We are to pray for our enemies, but this is virtually impossible if we are blaming them constantly for their wicked ways and the outcomes that follow. It is hard to see people as people when they seem to be slithery like snakes, and yet all things belong to God, and all humans are hand crafted, uniquely designed, by the Author of Life.
But I say unto you, Love your enemies, bless them that curse you, do good to them that hate you, and pray for them which despitefully use you, and persecute you (Matthew 5:44)

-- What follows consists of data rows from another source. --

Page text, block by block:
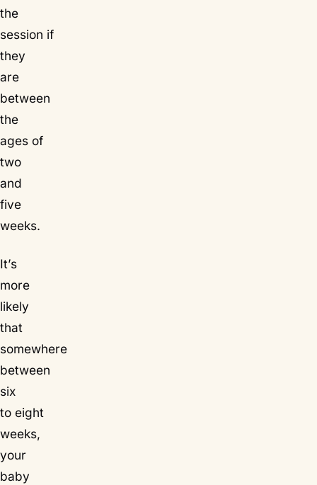
the
session if
they
are
between
the
ages of
two
and
five
weeks.
It’s
more
likely
that
somewhere
between
six
to eight
weeks,
your
baby
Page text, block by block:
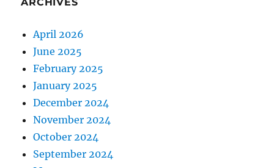
April 2026
June 2025
February 2025
January 2025
December 2024
November 2024
October 2024
September 2024
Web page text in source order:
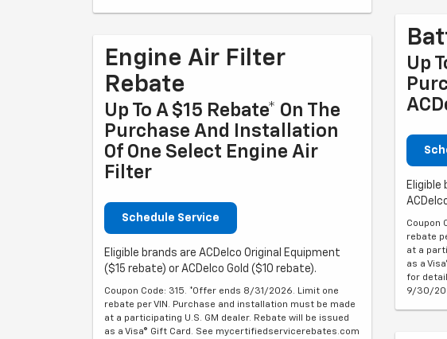
Engine Air Filter
Rebate
Up To A $15 Rebate* On The
Purchase And Installation
Of One Select Engine Air
Filter
Schedule Service
Eligible brands are ACDelco Original Equipment
($15 rebate) or ACDelco Gold ($10 rebate).
Coupon Code: 315. *Offer ends 8/31/2026. Limit one
rebate per VIN. Purchase and installation must be made
at a participating U.S. GM dealer. Rebate will be issued
as a Visa® Gift Card. See mycertifiedservicerebates.com
Up
Eligible
Coupon
rebate
at a
as a
for
9/30/

Yesterday, I saw them, perhaps for the first time in my life. The people, each one, as all His. Sometimes I feel like a God hoarder, as though He is mine and mine alone. I talk to Him all day, reason with Him in my own childishness, and try to convince Him of things, all the while abashed at my brashness and apologetic too, that perhaps I have gone too far in my instructing Him. I have to laugh at myself frequently, knowing that I am maturing while returning to a child like faith that is hopeful and keen on seeing life, people, and circumstances, from a godly, perhaps even heavenly? perspective. God is tolerant but better than this, He is merciful as I meander, in and out of being saintly, holy, and alternatively, being self-absorbed, and a bit of a rascal.
Zero Discrimination Day holds a special meaning for me. Since God sees not race, social status, male or femaleness, then I must see all humans similarly, but in a way that matches what we are contending with currently:
There is neither Jew nor Greek, there is neither bond nor free, there is neither male nor female: for ye are all one in Christ Jesus (Galatians 3:28-29)
When a human decides to live their life for the Lord, they become a holy family member, and God embraces them as His child. He does not discriminate based on any standards other than them belonging to Christ Jesus as Saviour. Dear reader, being a child of God is the ultimate goal and reward, and isn't it just like a loving God to want all of His little lambs, His chicks, His baby bears, to grow up knowing Him and loving Him as their heavenly Father?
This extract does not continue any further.